No API keys. No accounts. Chrome 120 TLS fingerprinting keeps requests looking like a real browser.

---

## Installation

**Requirements:** Python 3.13+

### With pip

```bash
pip install python-job-scraper
```

### With uv
```bash
uv pip install python-job-scraper
``` 

### From source

```bash
git clone https://github.com/seeedstack/job-scraper.git
cd job-scraper

pip install .
```

---

## Usage

### Single site

```python
jobs = scrape_jobs(
    site_name="indeed",
    search_term="data scientist",
    location="Mumbai",
    results_wanted=15,
    hours_old=48,          # only jobs posted in the last 48 hours
    job_type="fulltime",
)
print(jobs[["title", "company", "location", "date_posted", "min_amount"]].head())
```

### Multiple sites in parallel

```python
jobs = scrape_jobs(
    site_name=["indeed", "glassdoor", "linkedin"],
    search_term="product manager",
    location="Delhi",
    results_wanted=10,     # 10 per site → up to 30 total
    description_format="markdown",
)
```

### LinkedIn with authentication (richer data)

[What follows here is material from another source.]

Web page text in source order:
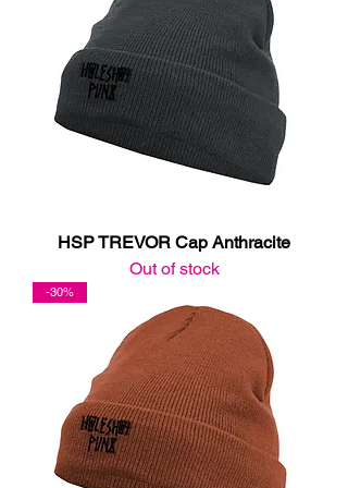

Without a cookie, LinkedIn returns public job cards — title, company, location, date.
With your `li_at` cookie, the Voyager API unlocks salary ranges, full descriptions, and direct apply URLs.

```bash
LI_AT=your_cookie python examples/test_linkedin.py
```

```python
jobs = scrape_jobs(
    site_name="linkedin",
    search_term="machine learning engineer",
    location="Hyderabad",
    cookies={"li_at": "your_li_at_cookie_value"},
    is_remote=True,
)
```

---

## Parameters

| Parameter | Type | Default | Description |
|---|---|---|---|
| `site_name` | `str \| list[str]` | **required** | `"indeed"`, `"glassdoor"`, `"linkedin"` |
| `search_term` | `str` | **required** | Job title or keyword |
| `location` | `str` | `None` | City or region |
| `results_wanted` | `int` | `20` | Max results **per site** |
| `hours_old` | `int` | `None` | Exclude jobs older than N hours |
| `job_type` | `str` | `None` | `"fulltime"` `"parttime"` `"contract"` `"internship"` |
| `is_remote` | `bool` | `False` | Remote jobs only (LinkedIn) |
| `distance` | `int` | `50` | Search radius in km |
| `country_indeed` | `str` | `"india"` | Country for Indeed |
| `description_format` | `str` | `"markdown"` | `"markdown"` or `"html"` |
| `enforce_annual_salary` | `bool` | `False` | Normalize all pay to annual |
| `offset` | `int` | `0` | Skip first N results (for pagination) |
| `cookies` | `dict` | `None` | Pass `{"li_at": "..."}` for LinkedIn Voyager |
| `proxies` | `str \| list` | `None` | Proxy URL(s) |
| `verbose` | `int` | `0` | `0`=errors `1`=warnings `2`=info |

---

## Output columns

| Column | Description |
|---|---|
| `site` | Source platform |
| `title` | Job title |
| `company` | Company name |
| `location` | City / state / country |
| `date_posted` | Posting date |
| `job_type` | Employment type |
| `is_remote` | Remote flag |
| `min_amount` / `max_amount` | Salary range |
| `interval` | Pay period: `hourly` `monthly` `yearly` |
| `currency` | Currency code |
| `description` | Full job description |
| `job_url` | Link to the listing |
| `job_url_direct` | Direct apply URL (when available) |
| `company_url` | Company profile URL |
| `emails` | Contact emails found in description |

All-NA columns are dropped automatically. Use `enforce_annual_salary=True` to normalize hourly/monthly/daily rates to annual before comparing across sites.

---

## Running tests

```bash
# Unit tests only
pytest tests/

# Include live integration tests (hits real sites)
pytest tests/ -m integration
```

---

## License

MIT © 2026 saran

This library is intended for personal and research use. Scraping job sites may conflict with their Terms of Service — use responsibly and at your own risk. No warranty is provided for the accuracy or availability of scraped data.